Kipnis on Peter Ludlow and Title IX nonsense

Laura Kipnis, whose ordeal I mentioned recently, just published another piece in the Chronicle of Higher Education. She explains what she saw during the process that led to Peter Ludlow’s resignation from his job at Northwestern University and it’s pretty damning for the administration. I don’t know whether Ludlow is guilty of what he’s been accused of, but judging from what I have read about this case, Northwestern certainly did not treat him fairly. Kipnis should certainly be commended for taking a stand at great risk for herself in this case. So should Jessica Wilson, a professor of philosophy at the University of Toronto who made a courageous statement in defense of Ludlow, as Kipnis explains in her essay.

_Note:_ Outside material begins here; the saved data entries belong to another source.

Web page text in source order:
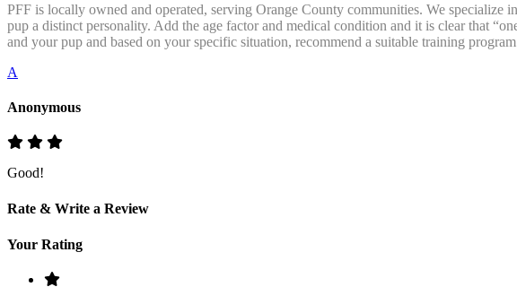
PFF is locally owned and operated, serving Orange County communities. We specialize
pup a distinct personality. Add the age factor and medical condition and it is clear that
and your pup and based on your specific situation, recommend a suitable training
A
Anonymous
Good!
Rate & Write a Review
Your Rating

As Kipnis also notes in her piece, Ludlow’s case is hardly isolated. She knows that because, after she wrote that essay in which she explained how she had been the victim of a Kafkian Title IX investigation, she apparently received tons of emails from people with a similar story. Perhaps she heard from John Doe, a student at Yale who recently brought a lawsuit against the university, after what seems to be another Title IX disaster. His case was discussed in the Wall Street Journal, which describes the most damning aspect of the case in this passage:

This case also involves free expression because it began, Doe alleges, with Yale’s draconian regulation of his speech. According to his lawsuit, in late 2013 a female philosophy teaching assistant filed a complaint with the university’s Title IX office about a short paper Doe had written. In the context of Socrates ’ account in Plato’s “Republic” of the tripartite soul, the paper argued that rape was an irrational act in which the soul’s appetitive and spirited parts overwhelm reason, which by right rules.

 

According to the lawsuit, Pamela Schirmeister, Title IX coordinator and an associate dean in the Graduate School of Arts and Sciences, summoned Doe to her office and told him his rape example was “unnecessarily provocative.” She ordered him to have no contact with the teaching assistant and directed him to attend sensitivity training at the university’s mental-health center. She also informed him that he had become a “person of interest” to Yale, which meant that the university had to intervene to ensure he “was not a perpetrator himself,” in the lawsuit’s words. A few months later, the same Title IX office initiated the sexual-assault investigation against him.

The complaint itself can be read here and, as far as I can tell, the Wall Street Journal’s description of the allegations made by the complainant is accurate. If these allegations are true, then Yale clearly misbehaved.

In her book, Kipnis also talks about David Barnett’s case, which I had also commented a few years ago. If her description of that case is accurate, which frankly strikes as very plausible, then it’s absolutely outrageous. The usual suspects have been almost completely silent on Kipnis’s book, even though a few years ago, they couldn’t stop commenting on the facts she discusses. Jennifer Lackey, a professor of philosophy at Northwestern involved the controversy about Ludlow, recently posted something on Facebook in defense of the graduate student who accused him. As Leiter noted, this gave rise to a pretty remarkable discussion, during which Benj Hellie wrote this very apt comment which explains why the usual suspects are silent and deserves to be quoted in extenso:

Look, you [David Sobel] and your comrades set out on a cause you took to be righteous. In the course of it, the field was agitated into an angry mob against Ludlow. In consequence, Ludlow was driven out of his job, and out of philosophical society; lost his house and savings, and wound up with no source of income. Now, that is not a nice thing to happen. Thinking about it makes the heart ache. Of course, if it happens to a bad guy who deserves it, then instead of heartache, time to clink the champagne.

 

So of course that is what people want to believe. Moreover, your group has made this a big rallying point: a shibboleth, if you will, by the ritual recitation of which people recollect their big success and restore group solidarity. So you and your crowd really have it as a big part of your self-identity that Ludlow got what he deserved.

 

I add also that the group sees itself as setting the moral tone for philosophy as a whole: I think Jonathan Jenkins Ichikawa made a point to that effect the other day, about how it is important not to let outsiders (like me, I guess) define philosophy’s response to this debacle. I acknowledge the success of your campaign: there is truly a chilling effect, where almost no one is willing to challenge your verities in public; and perhaps some of the causes the group stands for are to the good (set that aside).

 

Now comes Laura Kipnis. The world is paying close attention; and the judgement of the world is that this very central rallying point of your group is a grave mistake. Within the group, it does not seem that way, but that is really very blinkered: a great many folk out there think your shibboleth is a false god.

 

Now, reiterating the point above, from the point of view of your group, that is quite unsettling. The smashing of the icon inevitably threatens group cohesion. And the moral supremacy of the group within philosophy is also on very shaky ground, if the rest of the field wakes up to the overreaching and decides to give the raspberry.

 

So, regarding the pressures in question: both the internal cohesion of the group, and its external capacity to exercise power, are threatened. Neither of those is something anyone would abandon willingly; but I suspect each is something all see looming on the horizon (Elizabeth Harman, if I recall correctly, referred to Kipnis as a ‘nightmare’). A pressureful situation, without a doubt.